63% des doses administrées le sont dans les pays riches (Europe, USA et pays du Golfe) concentrant 16% de la population mondiale. Plus de 86,5 millions de doses de vaccins anti-Covid ont été administrées dans au moins 73 pays ou territoires, selon un comptage de l'AFP.

Ces annonces interviennent sur fond d'inquiétudes en Europe et ailleurs, où se répandent des variants du coronavirus plus contagieux et peut-être plus mortels, posant la question de l'efficacité des vaccins.

La France va fermer à partir de dimanche ses frontières aux pays extérieurs à l'UE, a annoncé vendredi le Premier ministre Jean Castex.

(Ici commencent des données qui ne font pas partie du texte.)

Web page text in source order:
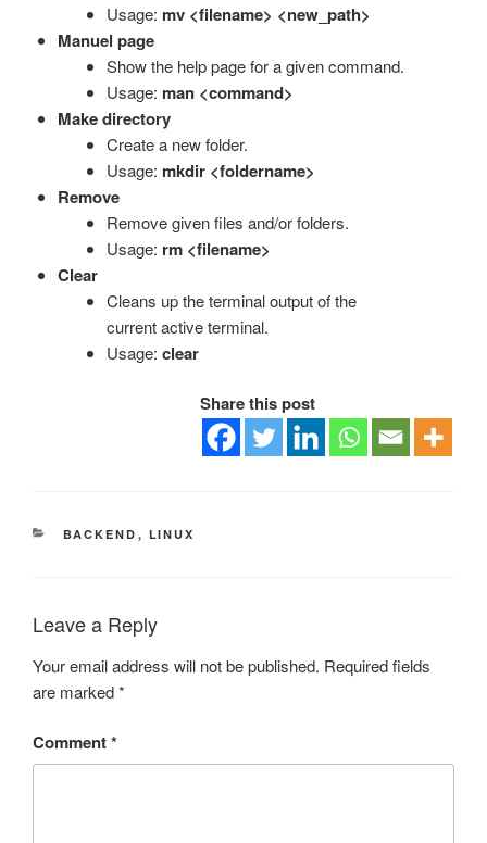
Usage: mv <filename> <new_path>
Manuel page
Show the help page for a given command.
Usage: man <command>
Make directory
Create a new folder.
Usage: mkdir <foldername>
Remove
Remove given files and/or folders.
Usage: rm <filename>
Clear
Cleans up the terminal output of the
current active terminal.
Usage: clear
Share this post
CATEGORIES
BACKEND , LINUX
Leave a Reply
Your email address will not be published. Required fields
are marked*
Comment*
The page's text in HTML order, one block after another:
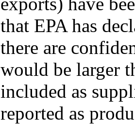
that EPA has
there are
would be larger
included as
reported as

Il a également annoncé la fermeture des grands centres commerciaux et le renforcement des contrôles du respect du couvre-feu en vigueur.

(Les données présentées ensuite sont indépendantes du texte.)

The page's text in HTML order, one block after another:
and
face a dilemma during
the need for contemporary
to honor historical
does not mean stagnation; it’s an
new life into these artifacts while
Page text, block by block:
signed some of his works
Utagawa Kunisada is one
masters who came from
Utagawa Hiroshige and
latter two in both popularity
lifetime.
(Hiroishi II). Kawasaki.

L'Allemagne interdit à partir de samedi les entrées sur son territoire par voie terrestre, maritime et aérienne de personnes venant de cinq pays fortement touchés par les différents variants du Covid-19: Royaume-Uni, Irlande, Brésil, Portugal et Afrique du Sud.

En Espagne, onze pensionnaires sont morts du Covid-19 au sein d'une même maison de retraite près de Madrid, un foyer de contagion qui pourrait être lié au variant britannique, selon les autorités.

Seule l'Italie s'apprêtait vendredi à annoncer un assouplissement des restrictions dans plusieurs régions (Pouilles, Sardaigne, Sicile, Ombrie et Bolzano), en dépit des mises en garde d'experts de santé.

Parallèlement, des experts de l'Organisation mondiale de la santé (OMS) ont entamé vendredi des investigations ultra-sensibles sur les origines de la pandémie à Wuhan, dans le centre de la Chine, où elle s'était déclarée fin 2019.

- "ingérence politique" -

Les Etats-Unis ont exigé une enquête "claire et poussée". Pékin a répliqué en rejetant toute "ingérence politique".

Dans le monde, le Covid-19 a fait au moins 2.191.865 morts et contaminé plus de 101.436.360 personnes, selon un bilan de l'AFP vendredi. Le variant britannique s'est étendu à 70 pays et le variant sud-africain à 31 pays, selon l'OMS.

La pandémie a de nouveau décéléré cette semaine dans le monde (-11%), mais les chiffres restent élevés: 564.300 nouveaux cas par jour en moyenne. Sur la seule journée de jeudi, 16.326 nouveaux décès et 589.862 nouveaux cas ont été recensés.